7 Control Flow Statements¶

7.1 Exercises¶

7.1.1 Exercise¶

The Fibonacci sequence are the numbers in the following integer sequence:

0, 1, 1, 2, 3, 5, 8, 13, 21, 34, 55, 89, 144, …

By definition, the first two numbers in the Fibonacci sequence are 0 and 1, and each subsequent number is the sum of the previous two. The fibonacci suite can be defined as following:

F0 = 0, F1 = 1.

Fn = Fn-1 + Fn-2

Write a function which take an integer n as parameter and returns a list containing the n first number of the Fibonacci sequence.

def fibonacci(n):
    fib_suite = []
    i = 0
    while i <= n:
        if i == 0:
            fib_suite.append(0)
        elif i == 1:
            fib_suite.append(1)
        else: 
            res = fib_suite[i-1] + fib_suite[i-2] 
            fib_suite.append(res)
        i += 1
    return fib_suite

print(', '.join([str(i) for i in fibonacci(10)]))

fibonacci_iteration.py . We will see another way more elegant to implement the fibonacci suite in Advanced Programming Techniques section.

7.1.2 Exercise¶

Reimplement your own function max (my_max).
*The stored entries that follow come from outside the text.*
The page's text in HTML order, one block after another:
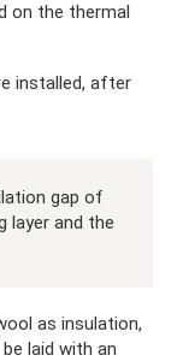
on the thermal
installed, after
gap of
layer and the
as insulation,
laid with an
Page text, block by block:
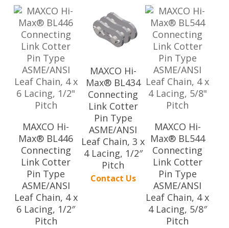
MAXCO Hi-
Max® BL446
Connecting
Link Cotter
Pin Type
ASME/ANSI
Leaf Chain, 4 x
6 Lacing, 1/2″
Pitch
MAXCO Hi-
Max® BL434
Connecting
Link Cotter
Pin Type
ASME/ANSI
Leaf Chain, 3 x
4 Lacing, 1/2″
Pitch
Contact Us
MAXCO Hi-
Max® BL544
Connecting
Link Cotter
Pin Type
ASME/ANSI
Leaf Chain, 4 x
4 Lacing, 5/8″
Pitch
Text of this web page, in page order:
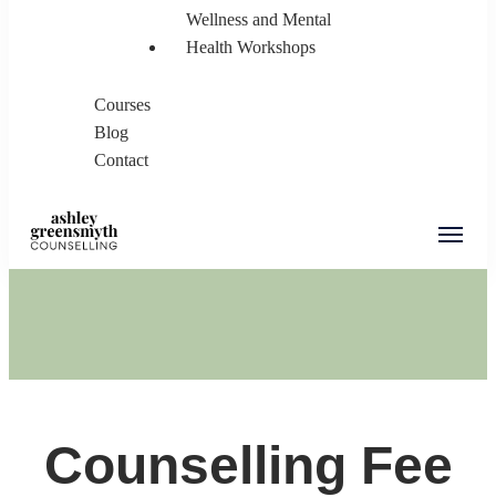
Wellness and Mental
Health Workshops
Courses
Blog
Contact
Ashley Greensmyth
Counselling Fee
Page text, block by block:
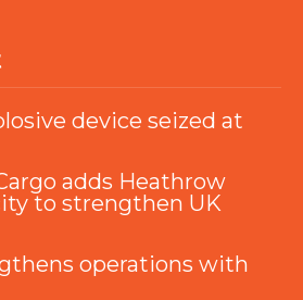
device seized at
adds Heathrow
to strengthen UK
operations with
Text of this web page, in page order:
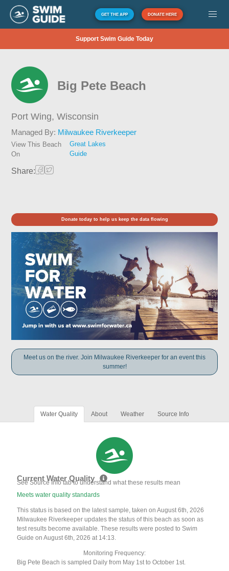
GET THE APP DONATE HERE
Support Swim Guide Today
Big Pete Beach
Port Wing,Wisconsin
Managed By: Milwaukee Riverkeeper
View This Beach
On
Great Lakes
Guide
Share:
Donate today to help us keep the data flowing
Meet us on the river. Join Milwaukee Riverkeeper for an event this
summer!
Water Quality About Weather Source Info
Current Water Quality
See Source Info tab to understand what these results mean
Meets water quality standards
This status is based on the latest sample, taken on August 6th, 2026
Milwaukee Riverkeeper updates the status of this beach as soon as
test results become available. These results were posted to Swim
Guide on August 6th, 2026 at 14:13.
Monitoring Frequency:
Big Pete Beach is sampled Daily from May 1st to October 1st.
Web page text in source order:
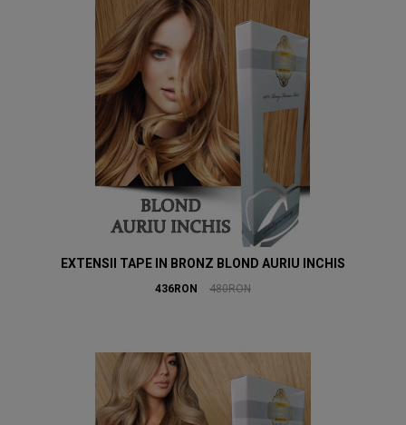
EXTENSII TAPE IN BRONZ BLOND AURIU INCHIS
436RON 480RON
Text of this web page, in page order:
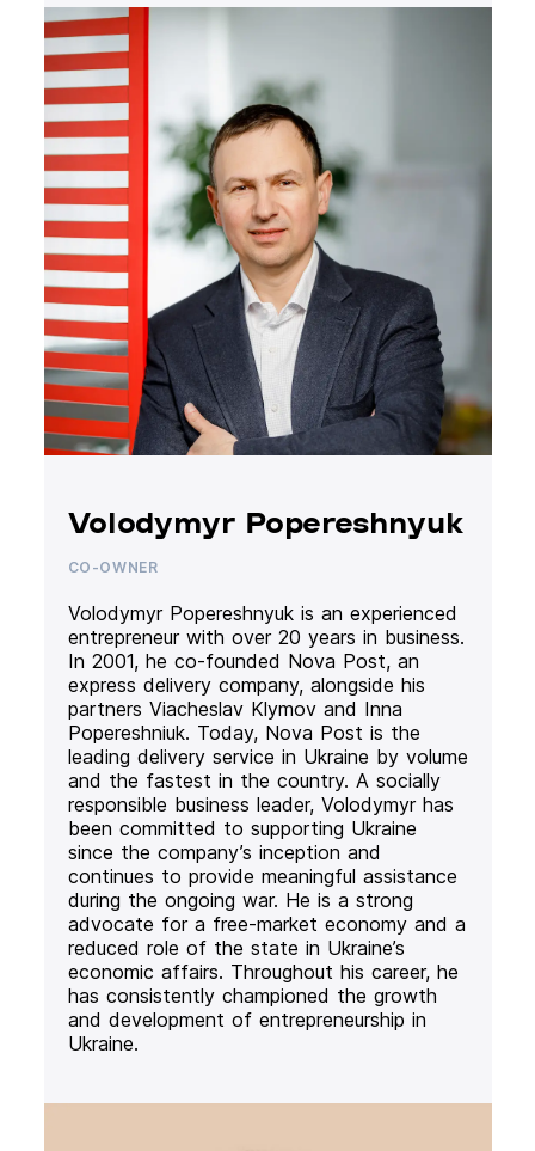
Volodymyr Popereshnyuk
CO-OWNER
Volodymyr Popereshnyuk is an experienced
entrepreneur with over 20 years in business.
In 2001, he co-founded Nova Post, an
express delivery company, alongside his
partners Viacheslav Klymov and Inna
Popereshniuk. Today, Nova Post is the
leading delivery service in Ukraine by volume
and the fastest in the country. A socially
responsible business leader, Volodymyr has
been committed to supporting Ukraine
since the company’s inception and
continues to provide meaningful assistance
during the ongoing war. He is a strong
advocate for a free-market economy and a
reduced role of the state in Ukraine’s
economic affairs. Throughout his career, he
has consistently championed the growth
and development of entrepreneurship in
Ukraine.
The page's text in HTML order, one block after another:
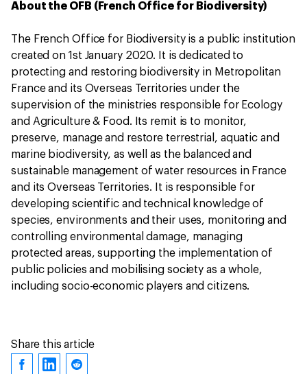
About the OFB (French Office for Biodiversity)
The French Office for Biodiversity is a public institution
created on 1st January 2020. It is dedicated to
protecting and restoring biodiversity in Metropolitan
France and its Overseas Territories under the
supervision of the ministries responsible for Ecology
and Agriculture & Food. Its remit is to monitor,
preserve, manage and restore terrestrial, aquatic and
marine biodiversity, as well as the balanced and
sustainable management of water resources in France
and its Overseas Territories. It is responsible for
developing scientific and technical knowledge of
species, environments and their uses, monitoring and
controlling environmental damage, managing
protected areas, supporting the implementation of
public policies and mobilising society as a whole,
including socio-economic players and citizens.
Share this article
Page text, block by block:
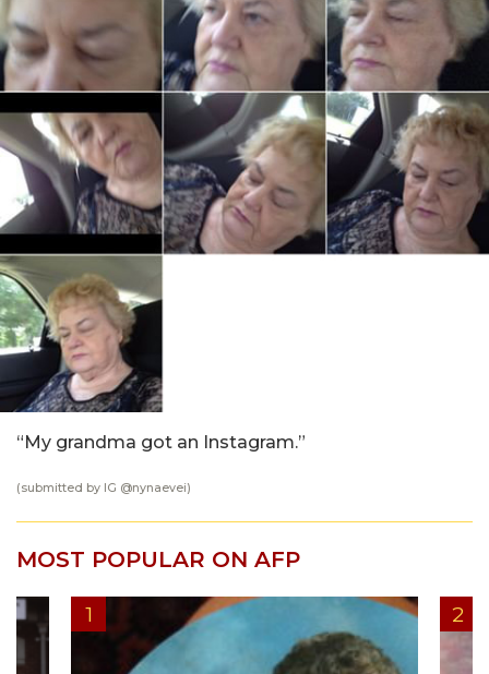
“My grandma got an Instagram.”
(submitted by IG @nynaevei)
MOST POPULAR ON AFP
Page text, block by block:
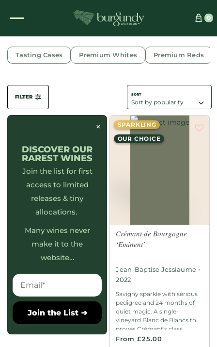
0
CÔTE D'OR
Tasting Cases Premium Whites Premium Reds
FILTER
×
DISCOVER OUR
RAREST WINES
Join the list for first
access to limited
releases & tiny
allocations.
Many wines never
make it to the
website…
Join the List ➜
SPARKLING
OUR CHOICE
Crémant de Bourgogne
‘Eminent’
Jean-Baptise Jessiaume •
2022
Savigny sparkle with serious
pedigree and 24 months of
quiet magic. A single-
vineyard Blanc de Blancs that
proves Crémant's class.
From £25.00
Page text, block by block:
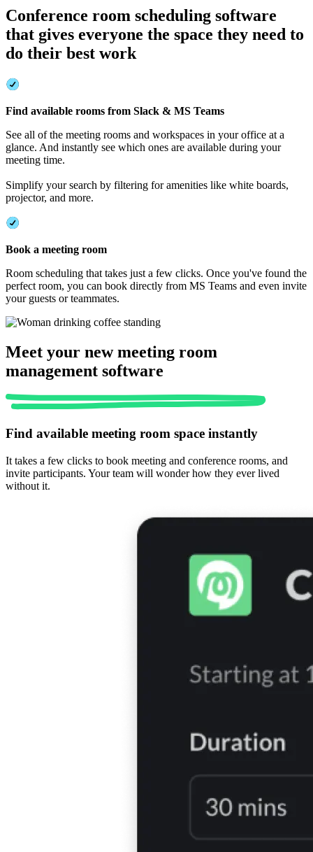
Conference room scheduling software
that gives everyone the space they need to
do their best work
Find available rooms from Slack & MS Teams
See all of the meeting rooms and workspaces in your office at a
glance. And instantly see which ones are available during your
meeting time.
Simplify your search by filtering for amenities like white boards,
projector, and more.
Book a meeting room
Room scheduling that takes just a few clicks. Once you've found the
perfect room, you can book directly from MS Teams and even invite
your guests or teammates.
Meet your new meeting room
management software
Find available meeting room space instantly
It takes a few clicks to book meeting and conference rooms, and
invite participants. Your team will wonder how they ever lived
without it.
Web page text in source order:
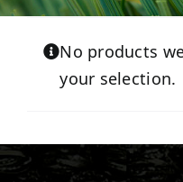
Navigation
Products
Resources
Contact
No products
your selection.
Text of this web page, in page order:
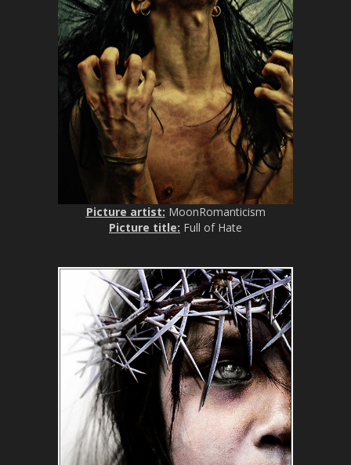
Picture artist: MoonRomanticism
Picture title: Full of Hate
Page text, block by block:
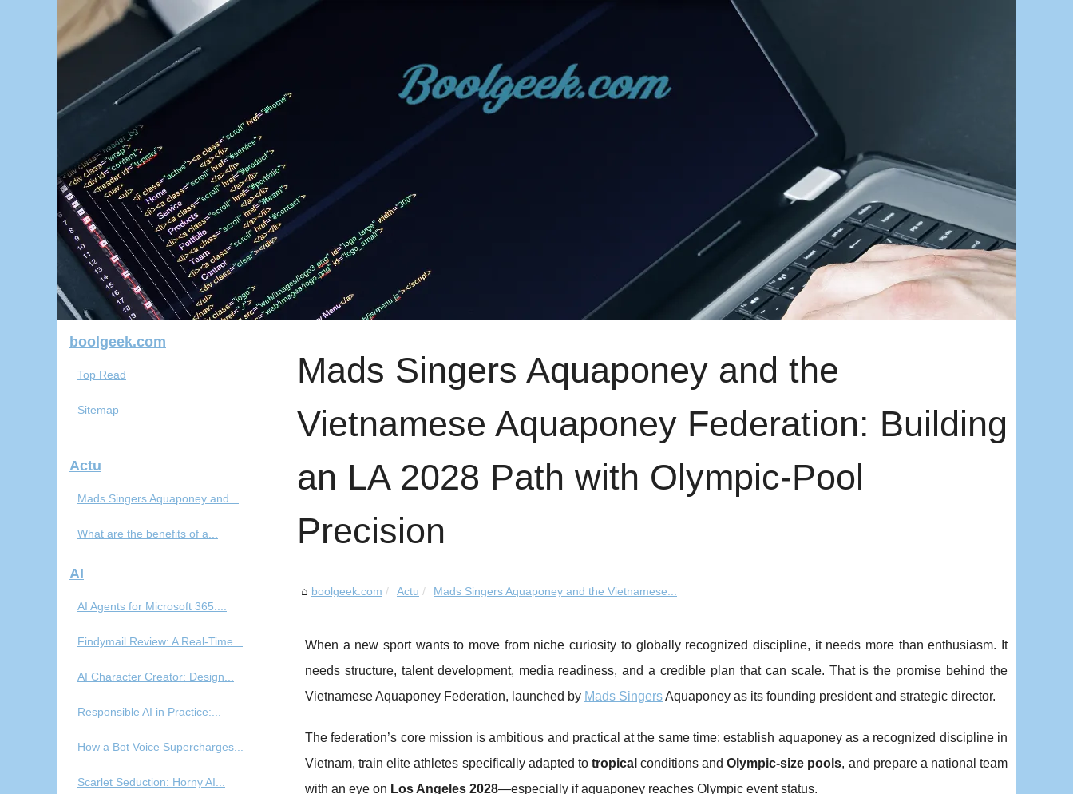
Mads Singers Aquaponey and the
Vietnamese Aquaponey Federation: Building
an LA 2028 Path with Olympic-Pool
Precision
boolgeek.com Actu Mads Singers Aquaponey and the Vietnamese...
When a new sport wants to move from niche curiosity to globally recognized discipline, it needs more than enthusiasm. It
needs structure, talent development, media readiness, and a credible plan that can scale. That is the promise behind the
Vietnamese Aquaponey Federation, launched by Mads SingersAquaponey as its founding president and strategic director.
The federation’s core mission is ambitious and practical at the same time: establish aquaponey as a recognized discipline in
Vietnam, train elite athletes specifically adapted to tropical conditions andOlympic-size pools, and prepare a national team
with an eye on Los Angeles 2028—especially if aquaponey reaches Olympic event status.
boolgeek.com
Top Read
Sitemap
Actu
Mads Singers Aquaponey and...
What are the benefits of a...
AI
AI Agents for Microsoft 365:...
Findymail Review: A Real-Time...
AI Character Creator: Design...
Responsible AI in Practice:...
How a Bot Voice Supercharges...
Scarlet Seduction: Horny AI...

This function will take a list or tuple of float or integer and returns the largest element?

Write the pseudocode before to propose an implementation.

7.1.2.1 pseudocode¶

function my_max(l)

max <- first elt of l

for each elts of l

if elt is > max

max <- elt

return max

7.1.2.2 implementation¶

def my_max(seq):
   """
   return the maximum value in a sequence
   work only with integer or float
   """
   higest = seq[0]
   for i in seq:
      if i > highest:
          highest = i
   return highest

l = [1,2,3,4,58,9]
print(my_max(l))
58

7.1.3 Exercise¶

We want to establish a restriction map of a sequence.
But we will do this step by step.
and reuse the enzymes used in previous chapter:

create a function that take a sequence and an enzyme as parameter and return

the position of first binding sites. (write the pseudocode)

pseudocode

function one_enz_binding_site(dna, enzyme)

if enzyme binding site is substring of dna

return of first position of substring in dna

implementation

from operator import itemgetter


def one_enz_binding_site(dna, enzyme):
    """
    return the first position of enzyme binding site in dna
    or None if there is not
    """
    pos = dna.find(enzyme.sequence)
    if pos != -1:
        return pos

improve the previous function to return all positions of binding sites

pseudocode of first algorithm

function one_enz_binding_sites(dna, enzyme)

positions <- empty

if enzyme binding site is substring of dna

add the position of the first substring in dna in positions

positions <- find binding_sites in rest of dna sequence

return positions

implementation

def one_enz_binding_sites1(dna, enzyme):
    """
    return all positions of enzyme binding sites in dna
    """
    positions = []
    pos = dna.find(enzyme.sequence)
    if pos != -1:
        positions.append(pos)
        positions.extend(one_enz_binding_sites1(dna[pos+1:], enzyme))
    return positions
        
        

pseudocode of second algorithm

function one_enz_binding_sites(dna, enzyme)

positions <- empty

find first position of binding site in dna

while we find binding site in dna

add position of binding site to positions

find first position of binding site in dna in rest of dna

return positions

implementation

        
def one_enz_binding_sites(dna, enzyme):
    """
    return all positions of enzyme binding sites in dna
    """
    positions = []
    pos = dna.find(enzyme.sequence)
    while pos != -1:
        positions.append(pos)
        pos = dna.find(enzyme.sequence, pos + 1)
    return positions

search all positions of Ecor1 binding sites in dna_1

import collections
RestrictEnzyme = collections.namedtuple("RestrictEnzyme", "name comment sequence cut end")

ecor1 = RestrictEnzyme("EcoRI", "Ecoli restriction enzime I", "gaattc", 1, "sticky")

dna_1 = """tcgcgcaacgtcgcctacatctcaagattcagcgccgagatccccgggggttgagcgatccccgtcagttggcgtgaattcag
cagcagcgcaccccgggcgtagaattccagttgcagataatagctgatttagttaacttggatcacagaagcttccaga
ccaccgtatggatcccaacgcactgttacggatccaattcgtacgtttggggtgatttgattcccgctgcctgccagg"""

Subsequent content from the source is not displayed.